One last word on Frances and another of the lessons one learns, even when not looking for them. Frances was widowed shortly after her 1904 wedding to William Frew. A few years later she moved to Canada (Newfoundland was not part of Canada until 1949). At some point, she received her nurse’s training and, in September 1914, enlisted in the Canadian army. During the war, Frances served on The Front in France where she met John Hunt, a doctor in CAMC. They married on October 14, 1915. Their son, John Blair Hunt, was conceived in France, born in Canada, and died in Italy in 1943 while serving as a captain in Princess Patricia’s Canadian Light Infantry during the Second World War. Frances’ life was so much more than her 80-word obituary or her entry in a family tree – everyone has a story.

Suzanne Sexty

I’d also like to give a shout out to Juliana L’Heureux, who writes the BDN blog Franco-American News and Culture. She also co-authored the book Maine Nursing: Interviews and History on Caring and Competence, which traces the history of nursing in Maine from 1914 to 2014. I reached out to Juliana and she passed along some suggestions to Suzanne, but unfortunately, they didn’t lead where we all hoped they would. Who knows, maybe someone will read this post and offer some “potato chips.”

If Suzanne’s story inspires you to do some research or to look into your own family’s history, she encourages you to do so and to go beyond just creating a family tree or gathering vital statistics.Dig and you might discover some interesting stories.

She also told me that “during the pandemic, the provincial museum/archives has been gathering stories from people relating to what life has been like for them at this time. The point is that so much of the research which we do today is from public sources – newspapers, deeds, wills, vital statistics – and so little from people recording in their own words the time in which they are living. This is especially true of people who are not public figures which is why I write about them. The collection of present-day stories is a reminder that we are creating what will tomorrow be history. The cautionary message is if you want your story to exist in the future, be sure it is put somewhere that people will be able to find it.”

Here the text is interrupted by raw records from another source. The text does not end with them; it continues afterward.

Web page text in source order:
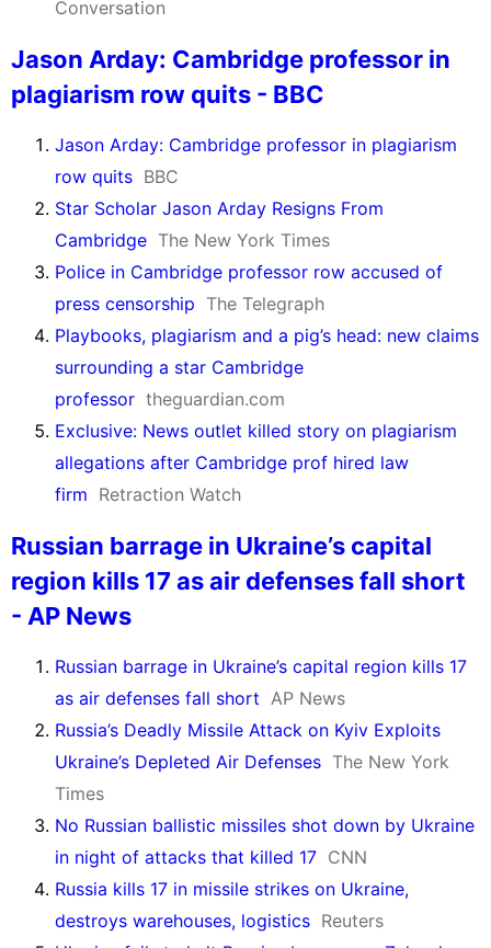
Conversation
Jason Arday: Cambridge professor in
plagiarism row quits - BBC
Jason Arday: Cambridge professor in plagiarism
row quits BBC
Star Scholar Jason Arday Resigns From
Cambridge The New York Times
Police in Cambridge professor row accused of
press censorship The Telegraph
Playbooks, plagiarism and a pig’s head: new claims
surrounding a star Cambridge
professor theguardian.com
Exclusive: News outlet killed story on plagiarism
allegations after Cambridge prof hired law
firm Retraction Watch
Russian barrage in Ukraine’s capital
region kills 17 as air defenses fall short
- AP News
Russian barrage in Ukraine’s capital region kills 17
as air defenses fall short AP News
Russia’s Deadly Missile Attack on Kyiv Exploits
Ukraine’s Depleted Air Defenses The New York
Times
No Russian ballistic missiles shot down by Ukraine
in night of attacks that killed 17 CNN
Russia kills 17 in missile strikes on Ukraine,
destroys warehouses, logistics Reuters

If you’re looking for a project to do while you’re on lockdown and you’re not interested in researching anything, perhaps you could start recording or writing down your own story, or what about interviewing an older person in your family? Everybody has a story to tell if only someone would ask.

If you’d like to read more stories about how people have been coping with the pandemic, you’ll find several here at Catching Health and if you’d like to listen to some conversations with older people about their lives (or read a transcript), check out my podcast project Conversations About Aging.

No matter where you live, I hope you are doing well. Thank you, Suzanne, for your story and your inspiration.